▸ What the task asks:
Can you copy out the data exactly? Leave the images out.

▸ Data shown:
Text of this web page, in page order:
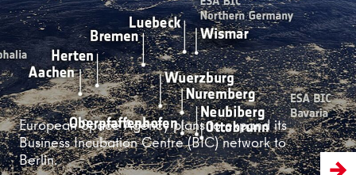
European Space Agency plans to expand its
Business Incubation Centre (BIC) network to
Berlin.
Read more
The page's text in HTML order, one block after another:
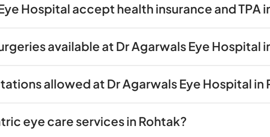
Hospital accept health insurance and TPA
available at Dr Agarwals Eye Hospital
allowed at Dr Agarwals Eye Hospital in
eye care services in Rohtak?
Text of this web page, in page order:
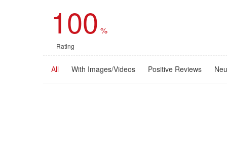
100 %
Rating
All With Images/Videos Positive Reviews
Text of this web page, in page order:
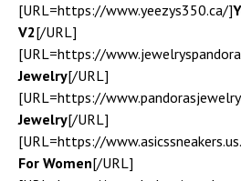
[URL=https://www.yeezys350.ca/]
V2[/URL]
[URL=https://
Jewelry[/URL]
[URL=https://
Jewelry[/URL]
[URL=https://
For Women[/URL]
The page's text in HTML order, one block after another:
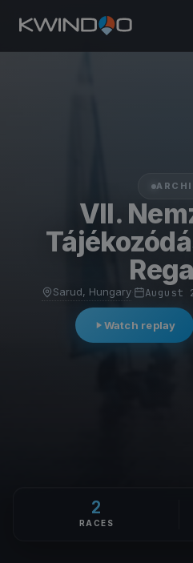
VII.
Sarud, Hungary· August
Watch replay
2
RACES
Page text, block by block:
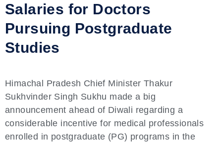
Salaries for Doctors
Pursuing Postgraduate
Studies
Himachal Pradesh Chief Minister Thakur
Sukhvinder Singh Sukhu made a big
announcement ahead of Diwali regarding a
considerable incentive for medical professionals
enrolled in postgraduate (PG) programs in the
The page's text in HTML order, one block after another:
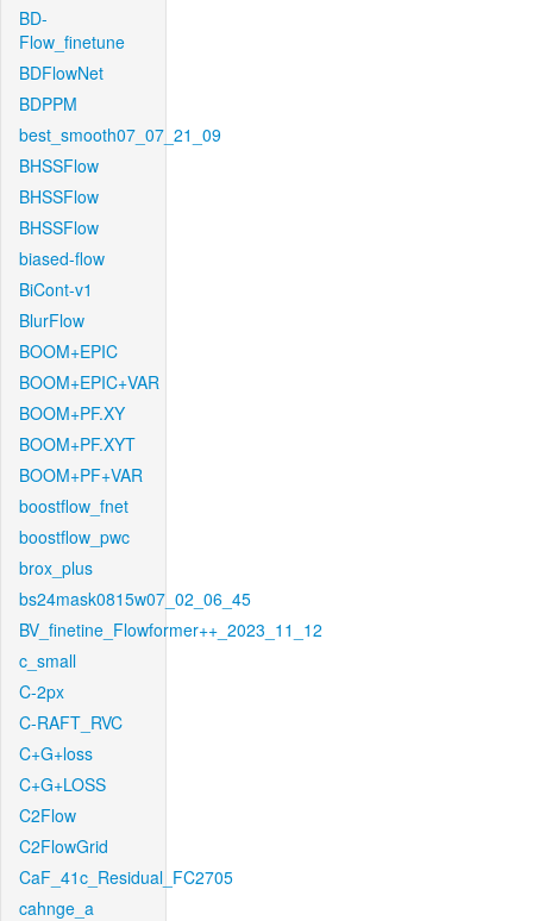
BD-
Flow_finetune
BDFlowNet
BDPPM
best_smooth07_07_21_09
BHSSFlow
BHSSFlow
BHSSFlow
biased-flow
BiCont-v1
BlurFlow
BOOM+EPIC
BOOM+EPIC+VAR
BOOM+PF.XY
BOOM+PF.XYT
BOOM+PF+VAR
boostflow_fnet
boostflow_pwc
brox_plus
bs24mask0815w07_02_06_45
BV_finetine_Flowformer++_2023_11_12
c_small
C-2px
C-RAFT_RVC
C+G+loss
C+G+LOSS
C2Flow
C2FlowGrid
CaF_41c_Residual_FC2705
cahnge_a
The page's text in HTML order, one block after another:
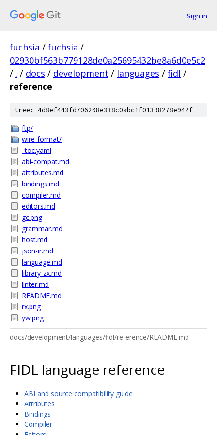
Sign in
fuchsia / fuchsia /
02930bf563b779128de0a25695432be8a6d0e5c2
/ . / docs / development / languages / fidl /
reference
tree: 4d8ef443fd706208e338c0abc1f01398278e942f
ftp/
wire-format/
_toc.yaml
abi-compat.md
attributes.md
bindings.md
compiler.md
editors.md
gc.png
grammar.md
host.md
json-ir.md
language.md
library-zx.md
linter.md
README.md
rx.png
yw.png
docs/development/languages/fidl/reference/README.md
FIDL language reference
ABI and source compatibility guide
Attributes
Bindings
Compiler
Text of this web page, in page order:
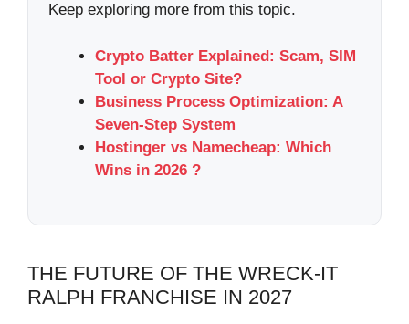
Keep exploring more from this topic.
Crypto Batter Explained: Scam, SIM
Tool or Crypto Site?
Business Process Optimization: A
Seven-Step System
Hostinger vs Namecheap: Which
Wins in 2026 ?
THE FUTURE OF THE WRECK-IT
RALPH FRANCHISE IN 2027
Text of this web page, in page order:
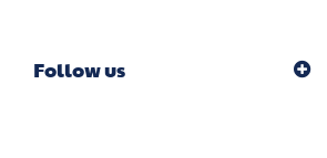
Follow us
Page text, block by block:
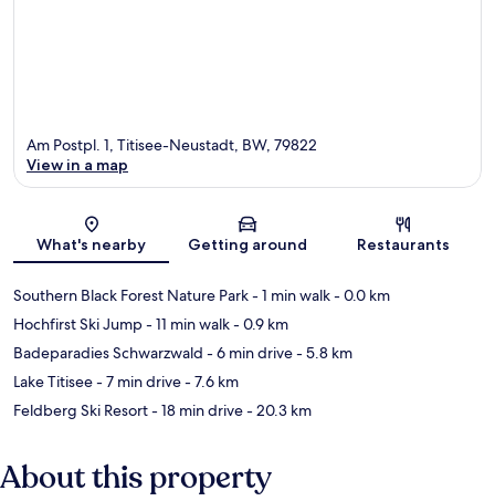
Map
Am Postpl. 1, Titisee-Neustadt, BW, 79822
View in a map
What's nearby Getting around Restaurants
Southern Black Forest Nature Park- 1 min walk- 0.0 km
Hochfirst Ski Jump- 11 min walk- 0.9 km
Badeparadies Schwarzwald - 6 min drive- 5.8 km
Lake Titisee- 7 min drive- 7.6 km
Feldberg Ski Resort- 18 min drive- 20.3 km
About this property
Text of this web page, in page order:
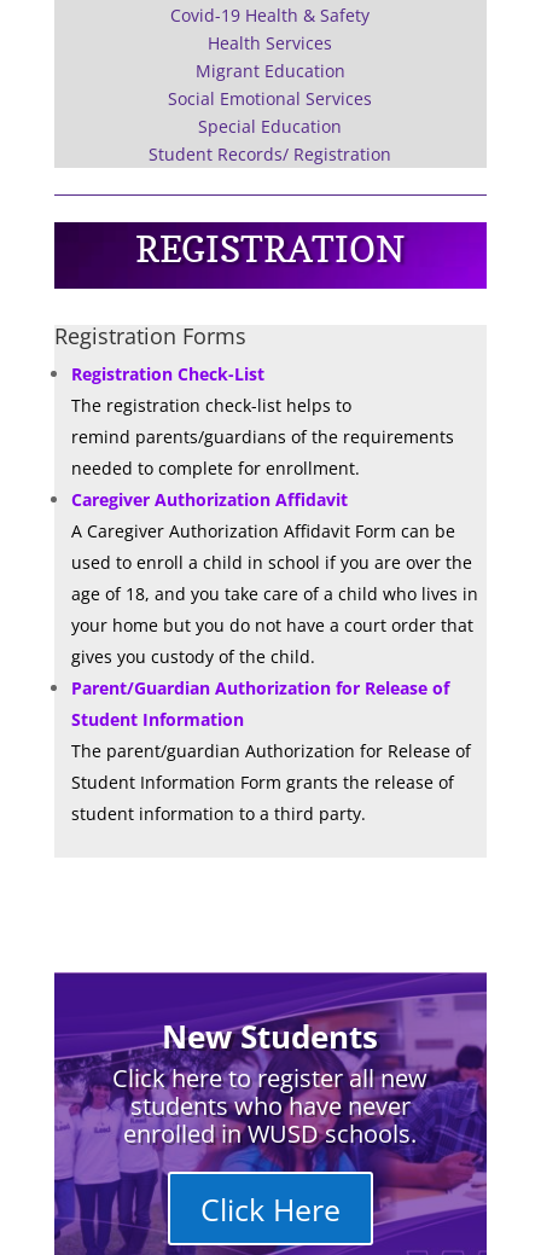
Covid-19 Health & Safety
Health Services
Migrant Education
Social Emotional Services
Special Education
Student Records/ Registration
REGISTRATION
Registration Forms
Registration Check-List
The registration check-list helps to
remind parents/guardians of the requirements
needed to complete for enrollment.
Caregiver Authorization Affidavit
A Caregiver Authorization Affidavit Form can be
used to enroll a child in school if you are over the
age of 18, and you take care of a child who lives in
your home but you do not have a court order that
gives you custody of the child.
Parent/Guardian Authorization for Release of
Student Information
The parent/guardian Authorization for Release of
Student Information Form grants the release of
student information to a third party.
New Students
Click here to register all new
students who have never
enrolled in WUSD schools.
Click Here
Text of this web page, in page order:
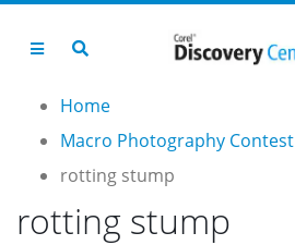
Home
Macro Photography Contest
rotting stump
rotting stump
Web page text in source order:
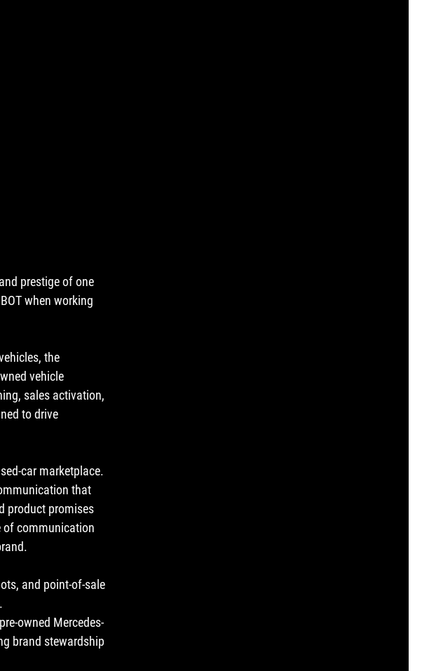
prestige of one
when working
the
vehicle
sales activation,
to drive
car marketplace.
that
product promises
of communication
and point-of-sale
owned Mercedes-
brand stewardship
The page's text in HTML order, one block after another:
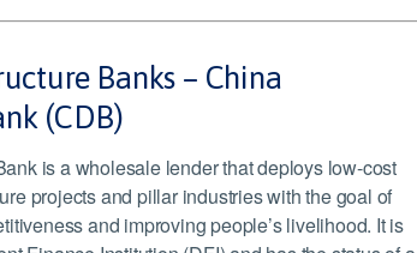
Banks – China
(CDB)
is a wholesale lender that deploys low-cost
projects and pillar industries with the goal of
and improving people’s livelihood. It is
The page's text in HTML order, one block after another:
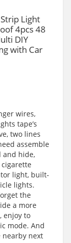
Light
4pcs 48
DIY
with Car
wires,
tape’s
two lines
assemble
and hide,
light, built-
lights.
the
a more
enjoy to
mode. And
nearby next
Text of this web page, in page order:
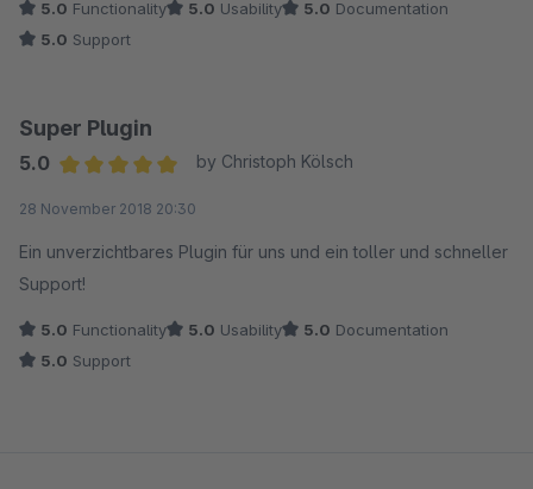
5.0 Functionality 5.0 Usability 5.0 Documentation
5.0 Support
Super Plugin
5.0
by Christoph Kölsch
28 November 2018 20:30
Ein unverzichtbares Plugin für uns und ein toller und schneller
Support!
5.0 Functionality 5.0 Usability 5.0 Documentation
5.0 Support
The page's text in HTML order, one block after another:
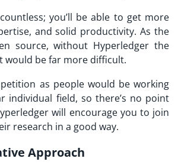
you’ll be able to get more
and solid productivity. As the
source, without Hyperledger the
would be far more difficult.
as people would be working
individual field, so there’s no point
will encourage you to join
research in a good way.
Approach
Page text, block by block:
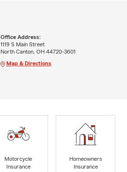
Office Address:
1119 S Main Street
North Canton, OH 44720-3601
Map & Directions
Motorcycle
Insurance
Homeowners
Insurance
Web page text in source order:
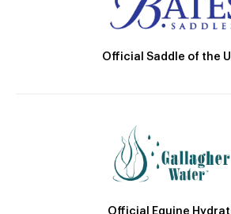
Official Saddle of the
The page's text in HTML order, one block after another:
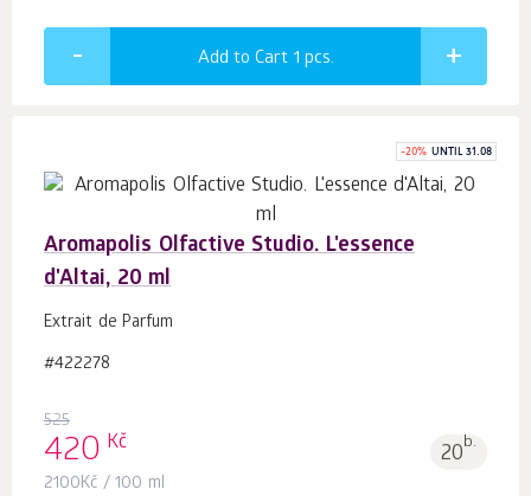
Add to Cart 1 pcs.
-20% UNTIL 31.08
Aromapolis Olfactive Studio. L'essence
d'Altai, 20 ml
Extrait de Parfum
#422278
525
420 Kč 20b.
2100Kč / 100 ml
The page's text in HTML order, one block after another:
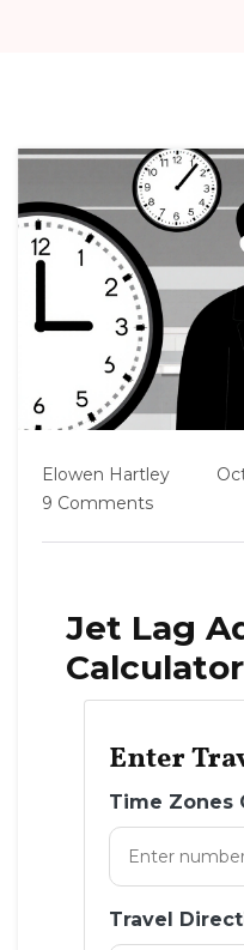
Elowen Hartley
9 Comments
Jet Lag
Calculator
Enter
Time Zones
Travel
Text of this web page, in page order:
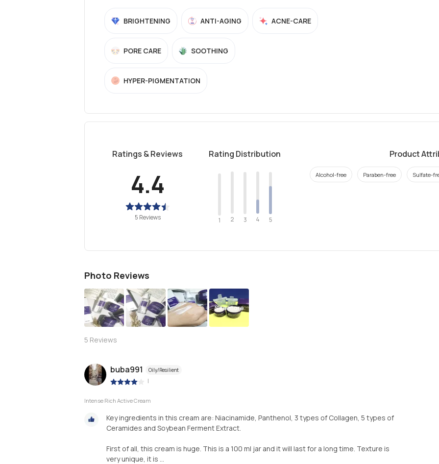
BRIGHTENING ANTI-AGING ACNE-CARE
PORE CARE SOOTHING
HYPER-PIGMENTATION
Ratings & Reviews
4.4
5 Reviews
Rating Distribution
1 2 3 4 5
Product
Alcohol-free Paraben-free Sulfate-
Photo Reviews
See more
5 Reviews
buba991 Oily/Resilient
|
Intense Rich Active Cream
Key ingredients in this cream are: Niacinamide, Panthenol, 3 types of Collagen, 5 types of
Ceramides and Soybean Ferment Extract.
First of all, this cream is huge. This is a 100 ml jar and it will last for a long time. Texture is
very unique, it is ...
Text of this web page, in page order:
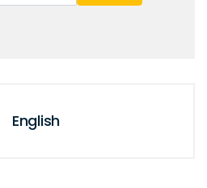
English
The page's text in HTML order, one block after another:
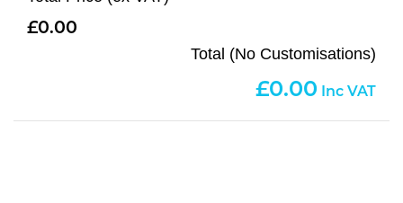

▸ Response to the task:
Text of this web page, in page order:
European Space Agency plans to expand its
Business Incubation Centre (BIC) network to
Berlin.
Read more
The page's text in HTML order, one block after another:
Hospital accept health insurance and TPA
available at Dr Agarwals Eye Hospital
allowed at Dr Agarwals Eye Hospital in
eye care services in Rohtak?
Text of this web page, in page order:
100 %
Rating
All With Images/Videos Positive Reviews
Text of this web page, in page order:
[URL=https://www.yeezys350.ca/]
V2[/URL]
[URL=https://
Jewelry[/URL]
[URL=https://
Jewelry[/URL]
[URL=https://
For Women[/URL]
The page's text in HTML order, one block after another:
VII.
Sarud, Hungary· August
Watch replay
2
RACES
Page text, block by block:
Salaries for Doctors
Pursuing Postgraduate
Studies
Himachal Pradesh Chief Minister Thakur
Sukhvinder Singh Sukhu made a big
announcement ahead of Diwali regarding a
considerable incentive for medical professionals
enrolled in postgraduate (PG) programs in the
The page's text in HTML order, one block after another:
BD-
Flow_finetune
BDFlowNet
BDPPM
best_smooth07_07_21_09
BHSSFlow
BHSSFlow
BHSSFlow
biased-flow
BiCont-v1
BlurFlow
BOOM+EPIC
BOOM+EPIC+VAR
BOOM+PF.XY
BOOM+PF.XYT
BOOM+PF+VAR
boostflow_fnet
boostflow_pwc
brox_plus
bs24mask0815w07_02_06_45
BV_finetine_Flowformer++_2023_11_12
c_small
C-2px
C-RAFT_RVC
C+G+loss
C+G+LOSS
C2Flow
C2FlowGrid
CaF_41c_Residual_FC2705
cahnge_a
The page's text in HTML order, one block after another:
Sign in
fuchsia / fuchsia /
02930bf563b779128de0a25695432be8a6d0e5c2
/ . / docs / development / languages / fidl /
reference
tree: 4d8ef443fd706208e338c0abc1f01398278e942f
ftp/
wire-format/
_toc.yaml
abi-compat.md
attributes.md
bindings.md
compiler.md
editors.md
gc.png
grammar.md
host.md
json-ir.md
language.md
library-zx.md
linter.md
README.md
rx.png
yw.png
docs/development/languages/fidl/reference/README.md
FIDL language reference
ABI and source compatibility guide
Attributes
Bindings
Compiler
Text of this web page, in page order:
Keep exploring more from this topic.
Crypto Batter Explained: Scam, SIM
Tool or Crypto Site?
Business Process Optimization: A
Seven-Step System
Hostinger vs Namecheap: Which
Wins in 2026 ?
THE FUTURE OF THE WRECK-IT
RALPH FRANCHISE IN 2027
Text of this web page, in page order:
Follow us
Page text, block by block:
Map
Am Postpl. 1, Titisee-Neustadt, BW, 79822
View in a map
What's nearby Getting around Restaurants
Southern Black Forest Nature Park- 1 min walk- 0.0 km
Hochfirst Ski Jump- 11 min walk- 0.9 km
Badeparadies Schwarzwald - 6 min drive- 5.8 km
Lake Titisee- 7 min drive- 7.6 km
Feldberg Ski Resort- 18 min drive- 20.3 km
About this property
Text of this web page, in page order:
Covid-19 Health & Safety
Health Services
Migrant Education
Social Emotional Services
Special Education
Student Records/ Registration
REGISTRATION
Registration Forms
Registration Check-List
The registration check-list helps to
remind parents/guardians of the requirements
needed to complete for enrollment.
Caregiver Authorization Affidavit
A Caregiver Authorization Affidavit Form can be
used to enroll a child in school if you are over the
age of 18, and you take care of a child who lives in
your home but you do not have a court order that
gives you custody of the child.
Parent/Guardian Authorization for Release of
Student Information
The parent/guardian Authorization for Release of
Student Information Form grants the release of
student information to a third party.
New Students
Click here to register all new
students who have never
enrolled in WUSD schools.
Click Here
Text of this web page, in page order:
Home
Macro Photography Contest
rotting stump
rotting stump
Web page text in source order:
prestige of one
when working
the
vehicle
sales activation,
to drive
car marketplace.
that
product promises
of communication
and point-of-sale
owned Mercedes-
brand stewardship
The page's text in HTML order, one block after another:
Banks – China
(CDB)
is a wholesale lender that deploys low-cost
projects and pillar industries with the goal of
and improving people’s livelihood. It is
The page's text in HTML order, one block after another:
Light
4pcs 48
DIY
with Car
wires,
tape’s
two lines
assemble
and hide,
light, built-
lights.
the
a more
enjoy to
mode. And
nearby next
Text of this web page, in page order:
5.0 Functionality 5.0 Usability 5.0 Documentation
5.0 Support
Super Plugin
5.0
by Christoph Kölsch
28 November 2018 20:30
Ein unverzichtbares Plugin für uns und ein toller und schneller
Support!
5.0 Functionality 5.0 Usability 5.0 Documentation
5.0 Support
The page's text in HTML order, one block after another:
you’ll be able to get more
and solid productivity. As the
source, without Hyperledger the
would be far more difficult.
as people would be working
individual field, so there’s no point
will encourage you to join
research in a good way.
Approach
Page text, block by block:
Office Address:
1119 S Main Street
North Canton, OH 44720-3601
Map & Directions
Motorcycle
Insurance
Homeowners
Insurance
Web page text in source order:
Official Saddle of the
The page's text in HTML order, one block after another:
Add to Cart 1 pcs.
-20% UNTIL 31.08
Aromapolis Olfactive Studio. L'essence
d'Altai, 20 ml
Extrait de Parfum
#422278
525
420 Kč 20b.
2100Kč / 100 ml
The page's text in HTML order, one block after another:
Elowen Hartley
9 Comments
Jet Lag
Calculator
Enter
Time Zones
Travel
Text of this web page, in page order:
BRIGHTENING ANTI-AGING ACNE-CARE
PORE CARE SOOTHING
HYPER-PIGMENTATION
Ratings & Reviews
4.4
5 Reviews
Rating Distribution
1 2 3 4 5
Product
Alcohol-free Paraben-free Sulfate-
Photo Reviews
See more
5 Reviews
buba991 Oily/Resilient
|
Intense Rich Active Cream
Key ingredients in this cream are: Niacinamide, Panthenol, 3 types of Collagen, 5 types of
Ceramides and Soybean Ferment Extract.
First of all, this cream is huge. This is a 100 ml jar and it will last for a long time. Texture is
very unique, it is ...
Text of this web page, in page order:
English
The page's text in HTML order, one block after another:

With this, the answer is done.